■ **PROBLEM DESCRIPTION**
From the data below, repeat exactly the lines from the line with "To assess the" to the line with "Isolation and validation of EVs", both included.

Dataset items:
•••••

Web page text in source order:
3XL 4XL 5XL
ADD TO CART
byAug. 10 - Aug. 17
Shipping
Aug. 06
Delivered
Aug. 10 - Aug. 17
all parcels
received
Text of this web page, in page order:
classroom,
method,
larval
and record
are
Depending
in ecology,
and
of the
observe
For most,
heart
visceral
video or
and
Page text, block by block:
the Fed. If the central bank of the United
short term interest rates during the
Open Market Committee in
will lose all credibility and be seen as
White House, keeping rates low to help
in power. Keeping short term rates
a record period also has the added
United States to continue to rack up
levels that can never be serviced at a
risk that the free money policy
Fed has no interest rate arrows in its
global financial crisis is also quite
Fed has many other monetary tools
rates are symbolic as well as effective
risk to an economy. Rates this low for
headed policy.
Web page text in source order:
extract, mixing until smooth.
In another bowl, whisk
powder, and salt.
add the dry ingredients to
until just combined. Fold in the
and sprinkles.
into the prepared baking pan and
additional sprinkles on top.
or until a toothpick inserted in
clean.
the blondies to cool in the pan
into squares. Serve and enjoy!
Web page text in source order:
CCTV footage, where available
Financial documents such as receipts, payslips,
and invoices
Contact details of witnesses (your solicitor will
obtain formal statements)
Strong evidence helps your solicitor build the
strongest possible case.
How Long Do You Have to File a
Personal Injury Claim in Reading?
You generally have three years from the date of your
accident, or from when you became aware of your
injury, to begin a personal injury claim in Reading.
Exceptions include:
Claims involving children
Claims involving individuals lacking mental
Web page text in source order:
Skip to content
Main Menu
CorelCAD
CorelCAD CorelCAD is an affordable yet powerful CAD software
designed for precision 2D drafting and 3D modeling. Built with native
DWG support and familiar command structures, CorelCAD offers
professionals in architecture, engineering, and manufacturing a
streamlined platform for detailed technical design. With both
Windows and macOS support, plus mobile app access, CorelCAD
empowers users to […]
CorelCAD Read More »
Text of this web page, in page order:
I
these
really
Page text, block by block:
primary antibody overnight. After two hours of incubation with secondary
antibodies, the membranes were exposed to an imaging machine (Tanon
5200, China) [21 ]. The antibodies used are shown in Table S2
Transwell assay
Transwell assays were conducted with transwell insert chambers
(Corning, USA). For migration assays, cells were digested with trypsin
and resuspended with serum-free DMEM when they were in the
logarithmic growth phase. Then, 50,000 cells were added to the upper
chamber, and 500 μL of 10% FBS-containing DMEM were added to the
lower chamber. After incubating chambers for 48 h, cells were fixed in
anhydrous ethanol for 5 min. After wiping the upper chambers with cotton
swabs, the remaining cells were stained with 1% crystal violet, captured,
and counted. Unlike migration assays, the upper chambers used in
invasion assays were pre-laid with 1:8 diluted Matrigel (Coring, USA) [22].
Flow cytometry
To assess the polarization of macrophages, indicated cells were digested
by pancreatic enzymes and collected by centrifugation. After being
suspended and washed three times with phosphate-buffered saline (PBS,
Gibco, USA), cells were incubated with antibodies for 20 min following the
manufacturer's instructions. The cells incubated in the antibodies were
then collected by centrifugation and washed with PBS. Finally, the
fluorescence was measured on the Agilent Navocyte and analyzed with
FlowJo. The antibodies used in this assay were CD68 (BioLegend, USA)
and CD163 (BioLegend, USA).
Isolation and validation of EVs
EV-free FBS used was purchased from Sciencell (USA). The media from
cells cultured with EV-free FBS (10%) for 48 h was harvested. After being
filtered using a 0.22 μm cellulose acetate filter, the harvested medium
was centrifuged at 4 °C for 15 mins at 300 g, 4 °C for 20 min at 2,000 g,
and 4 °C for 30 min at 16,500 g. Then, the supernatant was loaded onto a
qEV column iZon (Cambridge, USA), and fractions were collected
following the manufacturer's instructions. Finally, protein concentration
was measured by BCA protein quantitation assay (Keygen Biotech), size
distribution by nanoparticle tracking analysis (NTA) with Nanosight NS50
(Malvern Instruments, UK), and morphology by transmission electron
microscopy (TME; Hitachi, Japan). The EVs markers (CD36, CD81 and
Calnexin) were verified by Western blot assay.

•••••

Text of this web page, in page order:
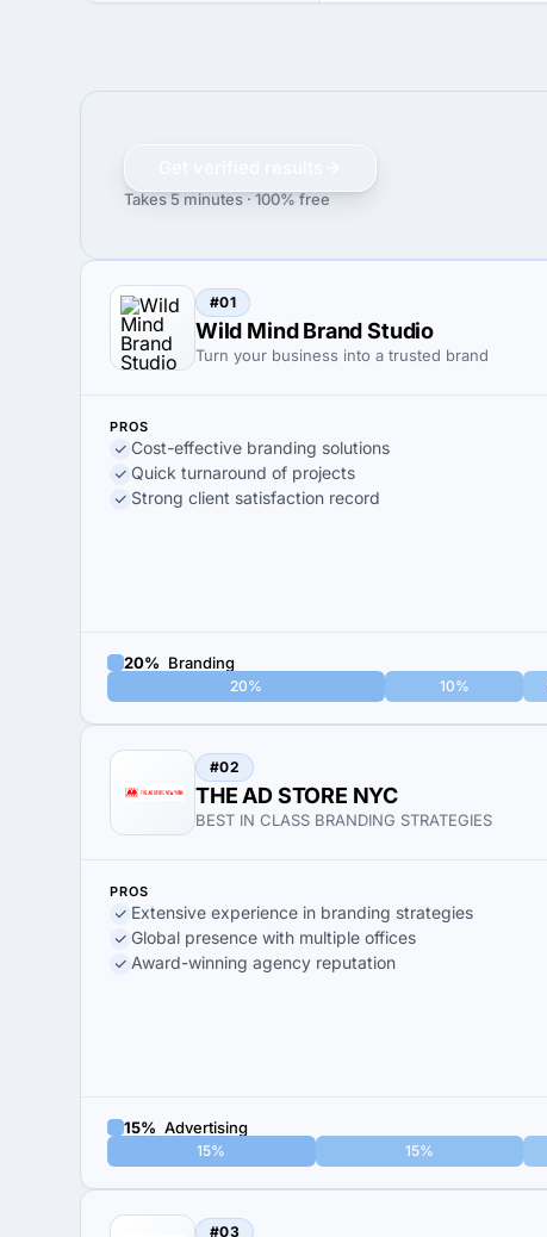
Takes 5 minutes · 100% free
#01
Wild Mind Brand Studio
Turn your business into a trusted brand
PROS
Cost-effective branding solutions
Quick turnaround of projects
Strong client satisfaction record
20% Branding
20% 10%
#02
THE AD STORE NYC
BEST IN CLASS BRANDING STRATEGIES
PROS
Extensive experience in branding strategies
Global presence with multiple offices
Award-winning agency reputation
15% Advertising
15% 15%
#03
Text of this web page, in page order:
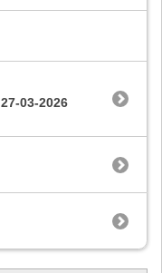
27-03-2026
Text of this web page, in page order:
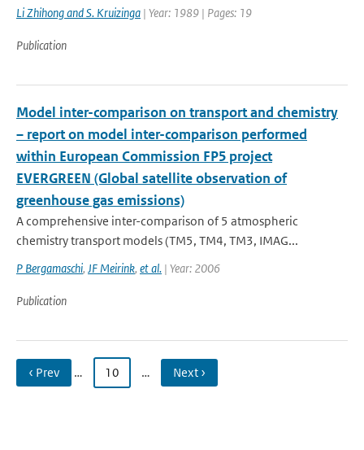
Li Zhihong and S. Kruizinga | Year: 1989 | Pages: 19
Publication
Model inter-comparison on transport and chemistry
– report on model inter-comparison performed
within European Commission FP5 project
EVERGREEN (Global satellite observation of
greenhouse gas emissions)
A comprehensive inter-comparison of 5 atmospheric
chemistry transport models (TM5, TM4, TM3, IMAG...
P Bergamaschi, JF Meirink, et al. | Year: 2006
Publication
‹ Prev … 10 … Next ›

•••••

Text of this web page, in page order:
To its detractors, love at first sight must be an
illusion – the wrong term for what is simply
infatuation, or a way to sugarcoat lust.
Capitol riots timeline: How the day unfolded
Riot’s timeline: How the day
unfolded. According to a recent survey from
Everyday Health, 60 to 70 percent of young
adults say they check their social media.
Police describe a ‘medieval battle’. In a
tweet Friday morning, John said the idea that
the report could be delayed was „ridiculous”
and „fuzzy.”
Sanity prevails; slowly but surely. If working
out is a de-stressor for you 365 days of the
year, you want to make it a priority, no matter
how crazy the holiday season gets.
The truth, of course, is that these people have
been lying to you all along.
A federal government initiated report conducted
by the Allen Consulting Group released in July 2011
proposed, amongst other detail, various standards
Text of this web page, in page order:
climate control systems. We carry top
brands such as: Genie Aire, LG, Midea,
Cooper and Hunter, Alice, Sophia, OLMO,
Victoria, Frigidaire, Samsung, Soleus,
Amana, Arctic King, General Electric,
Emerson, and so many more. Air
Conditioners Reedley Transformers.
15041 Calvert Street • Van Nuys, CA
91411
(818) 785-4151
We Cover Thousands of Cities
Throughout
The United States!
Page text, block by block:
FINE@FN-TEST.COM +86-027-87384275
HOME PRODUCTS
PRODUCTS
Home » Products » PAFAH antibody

•••••

■ **ANSWER SPACE**
To assess the polarization of macrophages, indicated cells were digested
by pancreatic enzymes and collected by centrifugation. After being
suspended and washed three times with phosphate-buffered saline (PBS,
Gibco, USA), cells were incubated with antibodies for 20 min following the
manufacturer's instructions. The cells incubated in the antibodies were
then collected by centrifugation and washed with PBS. Finally, the
fluorescence was measured on the Agilent Navocyte and analyzed with
FlowJo. The antibodies used in this assay were CD68 (BioLegend, USA)
and CD163 (BioLegend, USA).
Isolation and validation of EVs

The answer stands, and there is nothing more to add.